== MATERIAL PROVIDED ==
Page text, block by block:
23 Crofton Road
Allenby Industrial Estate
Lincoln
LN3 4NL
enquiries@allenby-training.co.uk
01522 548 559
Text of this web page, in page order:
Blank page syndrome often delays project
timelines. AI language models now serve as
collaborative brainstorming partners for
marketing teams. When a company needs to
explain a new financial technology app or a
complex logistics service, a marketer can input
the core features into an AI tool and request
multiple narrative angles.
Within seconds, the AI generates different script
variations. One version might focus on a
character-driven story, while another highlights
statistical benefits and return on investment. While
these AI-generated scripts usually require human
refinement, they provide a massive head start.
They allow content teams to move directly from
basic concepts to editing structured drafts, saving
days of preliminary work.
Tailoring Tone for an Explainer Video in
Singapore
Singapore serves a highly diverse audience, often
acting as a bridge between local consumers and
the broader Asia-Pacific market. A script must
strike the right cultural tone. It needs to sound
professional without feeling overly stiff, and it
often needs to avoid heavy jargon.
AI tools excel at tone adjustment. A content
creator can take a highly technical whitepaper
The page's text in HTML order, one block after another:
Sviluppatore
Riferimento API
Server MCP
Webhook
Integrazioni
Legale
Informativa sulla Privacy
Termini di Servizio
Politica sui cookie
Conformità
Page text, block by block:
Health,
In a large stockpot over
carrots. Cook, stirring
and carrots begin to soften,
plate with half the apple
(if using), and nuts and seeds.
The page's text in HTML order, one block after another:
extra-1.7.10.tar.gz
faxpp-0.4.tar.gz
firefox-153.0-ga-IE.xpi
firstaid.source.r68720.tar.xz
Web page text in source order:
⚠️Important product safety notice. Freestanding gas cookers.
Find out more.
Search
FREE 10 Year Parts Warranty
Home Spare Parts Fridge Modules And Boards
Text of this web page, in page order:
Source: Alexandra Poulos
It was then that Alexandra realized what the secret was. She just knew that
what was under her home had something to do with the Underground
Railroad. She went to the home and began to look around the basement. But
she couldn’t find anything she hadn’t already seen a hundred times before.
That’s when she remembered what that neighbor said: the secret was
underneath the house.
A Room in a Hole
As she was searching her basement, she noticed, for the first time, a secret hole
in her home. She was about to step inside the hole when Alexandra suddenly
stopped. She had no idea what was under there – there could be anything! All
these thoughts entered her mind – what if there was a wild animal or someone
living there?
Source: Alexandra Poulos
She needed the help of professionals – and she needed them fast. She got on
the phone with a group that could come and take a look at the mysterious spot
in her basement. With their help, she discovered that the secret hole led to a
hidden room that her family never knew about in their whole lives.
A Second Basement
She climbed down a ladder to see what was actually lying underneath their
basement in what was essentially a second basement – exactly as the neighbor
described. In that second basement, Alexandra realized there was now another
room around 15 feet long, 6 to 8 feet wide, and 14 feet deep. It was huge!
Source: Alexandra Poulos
* * *
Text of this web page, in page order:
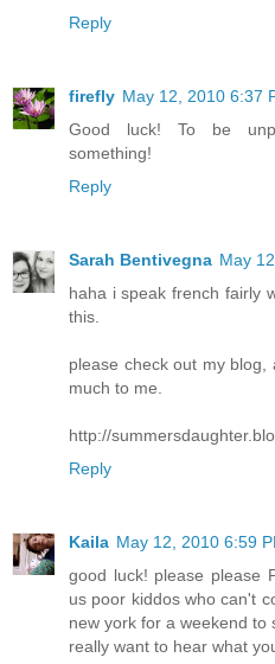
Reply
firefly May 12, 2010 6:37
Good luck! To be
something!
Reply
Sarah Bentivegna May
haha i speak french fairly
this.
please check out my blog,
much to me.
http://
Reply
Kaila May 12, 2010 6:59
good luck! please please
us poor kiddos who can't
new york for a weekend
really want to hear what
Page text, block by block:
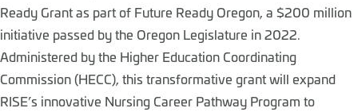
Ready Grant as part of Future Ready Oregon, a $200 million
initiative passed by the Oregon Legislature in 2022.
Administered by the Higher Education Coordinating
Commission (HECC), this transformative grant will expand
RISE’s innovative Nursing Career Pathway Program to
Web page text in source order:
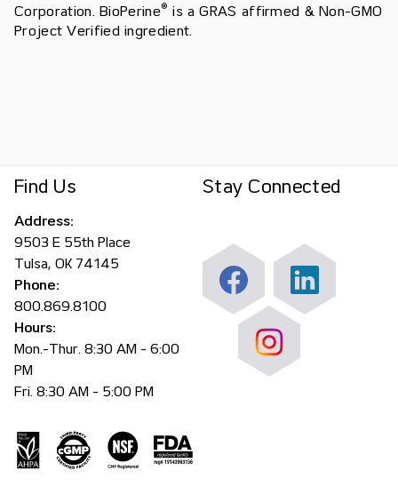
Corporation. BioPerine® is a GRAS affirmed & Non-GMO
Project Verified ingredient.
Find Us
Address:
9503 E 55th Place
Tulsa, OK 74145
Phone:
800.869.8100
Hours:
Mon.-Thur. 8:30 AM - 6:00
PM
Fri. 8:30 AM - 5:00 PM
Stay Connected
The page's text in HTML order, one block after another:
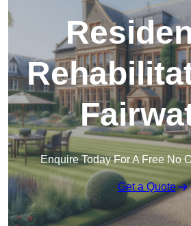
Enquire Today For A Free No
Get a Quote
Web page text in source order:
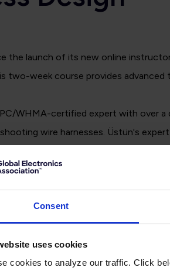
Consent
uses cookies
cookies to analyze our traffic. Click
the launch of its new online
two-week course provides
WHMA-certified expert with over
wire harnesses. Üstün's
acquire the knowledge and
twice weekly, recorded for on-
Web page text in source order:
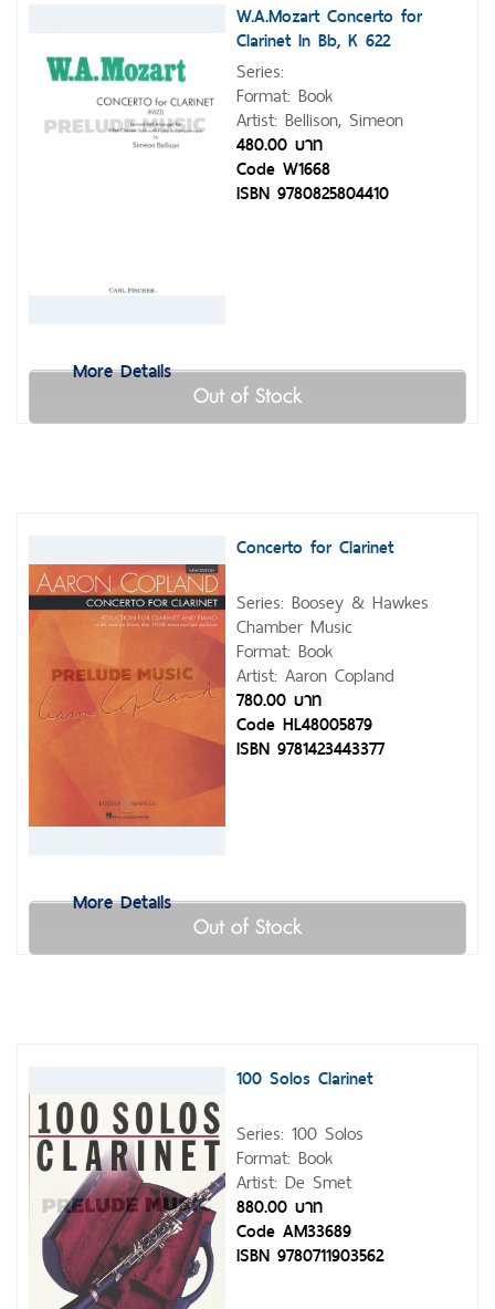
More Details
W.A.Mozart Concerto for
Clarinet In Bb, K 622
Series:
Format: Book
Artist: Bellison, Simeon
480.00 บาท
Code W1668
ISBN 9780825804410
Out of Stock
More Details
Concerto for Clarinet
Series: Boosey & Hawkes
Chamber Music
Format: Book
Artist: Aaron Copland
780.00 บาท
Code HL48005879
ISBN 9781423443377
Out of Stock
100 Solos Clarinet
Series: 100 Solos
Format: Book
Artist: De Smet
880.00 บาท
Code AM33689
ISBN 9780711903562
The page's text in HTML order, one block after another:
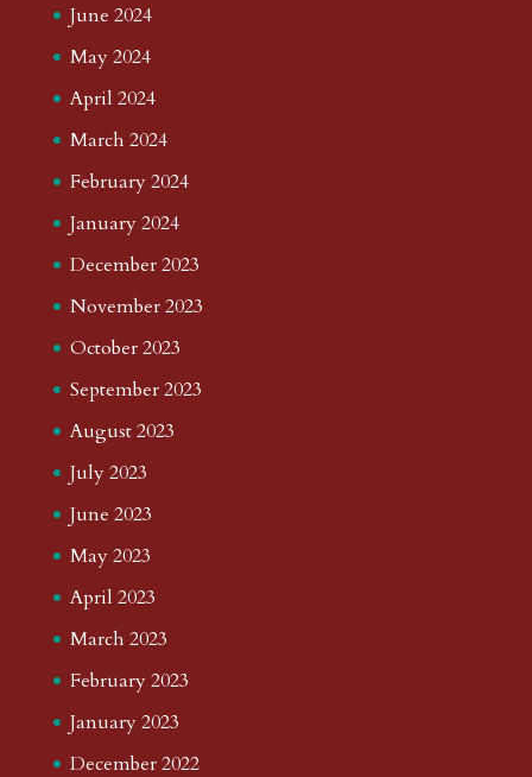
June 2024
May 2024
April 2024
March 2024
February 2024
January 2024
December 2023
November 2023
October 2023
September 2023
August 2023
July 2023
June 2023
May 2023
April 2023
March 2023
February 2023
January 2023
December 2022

== TASK TO CARRY OUT ==
Extract from the material above the stretch running from the line containing "ISBN 9780711903562" through the line containing "December 2022". Keep the text exact and the pictures out.

== SOLUTION TO THIS TASK ==
ISBN 9780711903562
The page's text in HTML order, one block after another:
June 2024
May 2024
April 2024
March 2024
February 2024
January 2024
December 2023
November 2023
October 2023
September 2023
August 2023
July 2023
June 2023
May 2023
April 2023
March 2023
February 2023
January 2023
December 2022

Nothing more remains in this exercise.